Records from a data collection:
# # #

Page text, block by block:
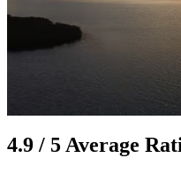
4.9 / 5 Average
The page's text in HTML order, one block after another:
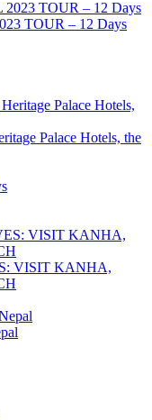
TOUR – 12 Days
Palace Hotels, the
VISIT KANHA,
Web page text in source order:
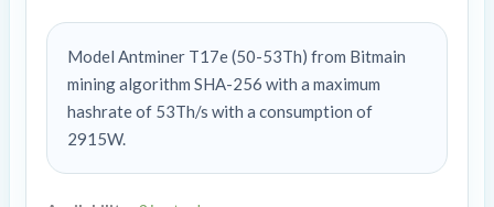
Model Antminer T17e (50-53Th) from Bitmain
mining algorithm SHA-256 with a maximum
hashrate of 53Th/s with a consumption of
2915W.
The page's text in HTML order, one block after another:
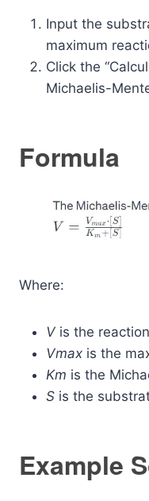
Input the
maximum
Click the
Michaelis-
Formula
Where:
V is the
Vmax is the
Km is the
S is the
Example
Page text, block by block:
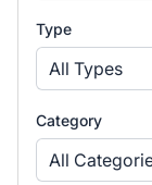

# # #

_EXERCISE GOAL:_ Print all of the data exactly, and do not carry over any pictures.

_RESPONSE TO THE TASK:_
Page text, block by block:
4.9 / 5 Average
The page's text in HTML order, one block after another:
TOUR – 12 Days
Palace Hotels, the
VISIT KANHA,
Web page text in source order:
Model Antminer T17e (50-53Th) from Bitmain
mining algorithm SHA-256 with a maximum
hashrate of 53Th/s with a consumption of
2915W.
The page's text in HTML order, one block after another:
Input the
maximum
Click the
Michaelis-
Formula
Where:
V is the
Vmax is the
Km is the
S is the
Example
Page text, block by block:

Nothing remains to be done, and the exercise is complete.